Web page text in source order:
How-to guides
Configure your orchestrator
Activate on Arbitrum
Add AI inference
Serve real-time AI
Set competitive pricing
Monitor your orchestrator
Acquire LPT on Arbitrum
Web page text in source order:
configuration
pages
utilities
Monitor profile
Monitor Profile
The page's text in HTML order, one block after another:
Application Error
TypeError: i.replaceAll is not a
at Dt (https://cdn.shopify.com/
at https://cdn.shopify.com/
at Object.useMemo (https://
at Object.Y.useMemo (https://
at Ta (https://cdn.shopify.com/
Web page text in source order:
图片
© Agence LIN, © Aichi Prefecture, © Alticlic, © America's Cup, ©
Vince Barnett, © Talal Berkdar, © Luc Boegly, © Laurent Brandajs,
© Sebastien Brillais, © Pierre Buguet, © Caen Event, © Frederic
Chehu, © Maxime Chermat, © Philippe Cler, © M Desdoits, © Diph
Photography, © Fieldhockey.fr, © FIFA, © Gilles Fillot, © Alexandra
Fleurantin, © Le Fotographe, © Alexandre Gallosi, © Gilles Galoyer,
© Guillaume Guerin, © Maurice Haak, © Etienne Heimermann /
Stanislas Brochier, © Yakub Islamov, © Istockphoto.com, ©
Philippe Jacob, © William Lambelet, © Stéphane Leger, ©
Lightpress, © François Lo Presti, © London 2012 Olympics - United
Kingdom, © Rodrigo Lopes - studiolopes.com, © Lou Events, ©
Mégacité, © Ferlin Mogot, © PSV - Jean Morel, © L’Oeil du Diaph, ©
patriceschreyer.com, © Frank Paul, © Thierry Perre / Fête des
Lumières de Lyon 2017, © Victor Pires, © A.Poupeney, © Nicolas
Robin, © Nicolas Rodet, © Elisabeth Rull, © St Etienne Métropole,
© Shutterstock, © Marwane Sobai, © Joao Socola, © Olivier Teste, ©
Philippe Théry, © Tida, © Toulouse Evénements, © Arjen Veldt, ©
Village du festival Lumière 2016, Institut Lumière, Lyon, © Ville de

* * *

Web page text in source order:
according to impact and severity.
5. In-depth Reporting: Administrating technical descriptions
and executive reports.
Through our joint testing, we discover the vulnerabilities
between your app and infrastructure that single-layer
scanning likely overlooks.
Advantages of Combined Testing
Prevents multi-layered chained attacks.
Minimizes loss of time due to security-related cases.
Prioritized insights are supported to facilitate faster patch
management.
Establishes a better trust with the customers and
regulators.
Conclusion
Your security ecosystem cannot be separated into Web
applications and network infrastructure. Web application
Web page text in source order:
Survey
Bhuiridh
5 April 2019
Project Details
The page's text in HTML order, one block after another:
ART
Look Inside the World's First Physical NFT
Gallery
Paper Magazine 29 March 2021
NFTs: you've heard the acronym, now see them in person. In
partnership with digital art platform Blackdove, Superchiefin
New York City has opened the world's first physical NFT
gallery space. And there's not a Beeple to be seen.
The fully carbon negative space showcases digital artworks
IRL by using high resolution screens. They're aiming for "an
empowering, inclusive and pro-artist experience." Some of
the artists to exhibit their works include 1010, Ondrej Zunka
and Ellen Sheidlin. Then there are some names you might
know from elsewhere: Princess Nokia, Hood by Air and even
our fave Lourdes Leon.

Task requirements: Counting only lines that hold the word "infrastructure", report how many there are in the listing above, as a number alone.

Written solution: 2